The Rochester Lancers (formerly known as Rochester River Dogz FC) are an American soccer team based in Rochester, New York. Founded as the Rochester River Dogz in 2015, the team rebranded as the Rochester Lancers in April 2017. The team play its home games at the Aquinas Institute's Wegmans Stadium.

Their name comes from the original Lancers who played from 1967 until 1980 as well as the indoor team that began play in 2011.

== Overview ==
The Rochester River Dogz Football Club were accepted to play in the National Premier Soccer League (NPSL) in November 2015. The River Dogz won their inaugural game 1–0 against FC Buffalo. The River Dogz finished the regular season with a 3–4–3 record. The River Dogz were owned by Marc Mandell and Nick Mojsovski. In 2017 Doug Miller joined the group and convinced Salvatore "SoccerSam" Fantauzzo to be part owner and let the group use the Rochester Lancers name and logo. The Lancers celebrated their 50th year in 2017 with the return of the outdoor Lancers in the National Premier Soccer League (NPSL) and the new Lady Lancers in the United Women's Soccer League (UWS). The 2017 both Lancers outdoor teams played at the Charlie Schiano Field at The Aquinas Institute. Due to renovations at Aquinas the teams moved to the Marina Auto Stadium for the 2018 season. The team was formed in the NASL in 1967. The team played from 1967 to 1980. In 2009 SoccerSam purchased the Lancers name and logo for his soccer collection and to pay tribute to the Legends and pioneers of American soccer. In 2011, SoccerSam introduced the indoor Lancers as part of the MISL which became the MASL. Lancers indoor soccer brought back many familiar Rochester soccer favorites, including Doug Miller who was the team's leading scorer for the first three seasons and then became the head coach in the final year.
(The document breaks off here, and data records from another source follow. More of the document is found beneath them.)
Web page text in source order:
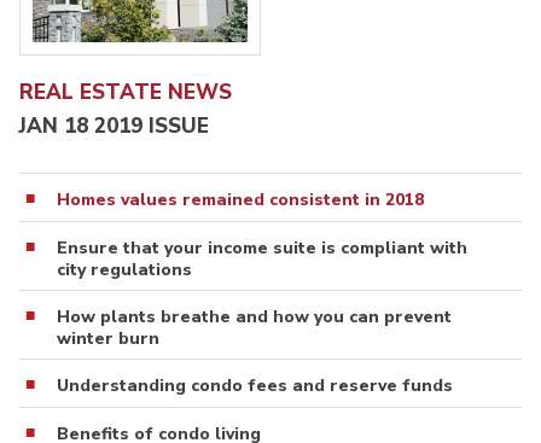
REAL ESTATE NEWS
JAN 18 2019 ISSUE
Homes values remained consistent in 2018
Ensure that your income suite is compliant with
city regulations
How plants breathe and how you can prevent
winter burn
Understanding condo fees and reserve funds
Benefits of condo living
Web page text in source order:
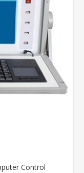
Control
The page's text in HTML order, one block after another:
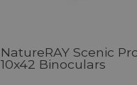
NatureRAY Scenic
10x42 Binoculars

After the 2015 season the team went into hiatus due to issues with the NYS insurance fund.

== Stadium ==
The Lancers' home field is Wegmans Stadium at the Aquinas Institute, although they played in Marina Auto Stadium for the 2018 season.

==Year-by-year==

| Year | Division | League | Record | Regular season | Playoffs | Open Cup |
|---|---|---|---|---|---|---|
| 2016 | 4 | NPSL | 3–4–3 | 4th, Midwest-Great Lakes East | Did not qualify | Did not qualify |
| 2017 | 4 | NPSL | 6–4–2 | 3rd, Midwest-Great Lakes East | Did not qualify | Did not qualify |
| 2018 | 4 | NPSL | 6–3–3 | 3rd, Midwest-Great Lakes East | Did not qualify | Did not qualify |
| 2019 | 4 | NPSL | 6–2–2 | 2nd, Midwest-Great Lakes East | Midwest Region Semifinal | Did not qualify |
| 2020 | 4 | NPSL | Season cancelled due to COVID-19 pandemic |  |  |  |
| 2021 | 4 | NPSL | 2–7–1 | 5th, Midwest-Rust Belt | Did not qualify | Did not qualify |

==Players==

===2017 Roster ===

| No. | Pos. | Nation | Player |
|---|---|---|---|
| 0 | GK | USA | William Banahene |
| 28 | DF | USA | Jake Schindler (Captain) |
| 14 | DF | USA | Alex Harling |
| 16 | DF | USA | Anthony Rozzano |
| 7 | DF | USA | Tim Crawford |
| 9 | FW | ENG | Will Stone |
| 22 | MF | BRA | Rafael Godoi |
| 4 | DF | IRL | Dean Byrne |
| 5 | MF | USA | Jared Toth |
| 10 | MF | SCO | Ben Allan |
| 24 | MF | USA | Matthew Tucker |
| 11 | MF | USA | Lukas Fernandes |
| 12 | MF | USA | Sammy Wasson |
| 13 | MF | USA | August Finn |

| No. | Pos. | Nation | Player |
|---|---|---|---|
| — | DF | USA | Nikkye De Point |
| 15 | MF | USA | Austin Gerber |
| 23 | DF | IRL | Glenn Holmes |
| 21 | FW | BIH | Zikret Osmic |
| 18 | FW | GHA | Isaac Kissi |
| 25 | MF | USA | Jesse Toth |
| 3 | MF | USA | Antonio Manfut |
| 2 | FW | USA | John Imwalle |
| 29 | DF | USA | Jayme Kapinos |
| — | FW | USA | Dominic Coco |
| 20 | FW | USA | Mitchell Brickman |
| 17 | FW | ENG | Sam Jiggins |
| 30 | GK | USA | Joey Kapinos |
| 1 | GK | USA | Tyler Brew |

===2020 Roster ===

Note: Roster up-to-date As of 6 September 2018.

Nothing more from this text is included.